How to complete this task:
Please restate word for word all lines from the one containing "The page's text" to the final line of the entries, and include no pictures.

Entries taken from a collection:
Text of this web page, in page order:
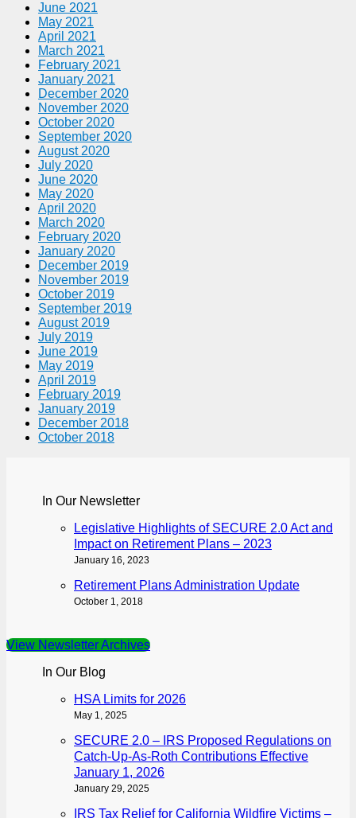
June 2021
May 2021
April 2021
March 2021
February 2021
January 2021
December 2020
November 2020
October 2020
September 2020
August 2020
July 2020
June 2020
May 2020
April 2020
March 2020
February 2020
January 2020
December 2019
November 2019
October 2019
September 2019
August 2019
July 2019
June 2019
May 2019
April 2019
February 2019
January 2019
December 2018
October 2018
In Our Newsletter
Legislative Highlights of SECURE 2.0 Act and
Impact on Retirement Plans – 2023
January 16, 2023
Retirement Plans Administration Update
October 1, 2018
View Newsletter Archives
In Our Blog
HSA Limits for 2026
May 1, 2025
SECURE 2.0 – IRS Proposed Regulations on
Catch-Up-As-Roth Contributions Effective
January 1, 2026
January 29, 2025
IRS Tax Relief for California Wildfire Victims –
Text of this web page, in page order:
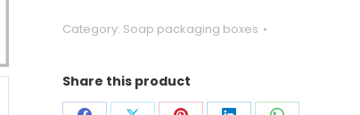
Category: Soap packaging boxes
Share this product
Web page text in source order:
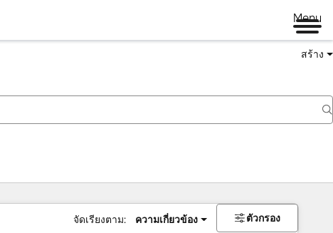
Menu
สร้าง
จัดเรียงตาม: ความเกี่ยวข้อง ตัวกรอง
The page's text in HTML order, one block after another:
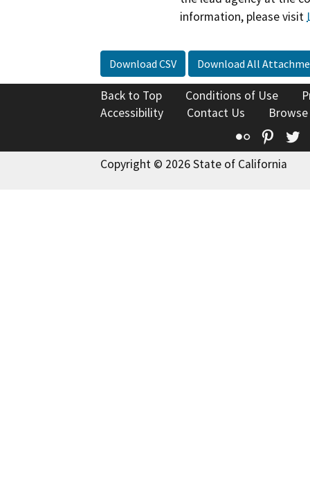
information, please visit
Download CSV Download All
Back to Top Conditions of Use
Accessibility
Contact Us
Flickr
Copyright © 2026 State of California

Answer box:
The page's text in HTML order, one block after another:
information, please visit
Download CSV Download All
Back to Top Conditions of Use
Accessibility
Contact Us
Flickr
Copyright © 2026 State of California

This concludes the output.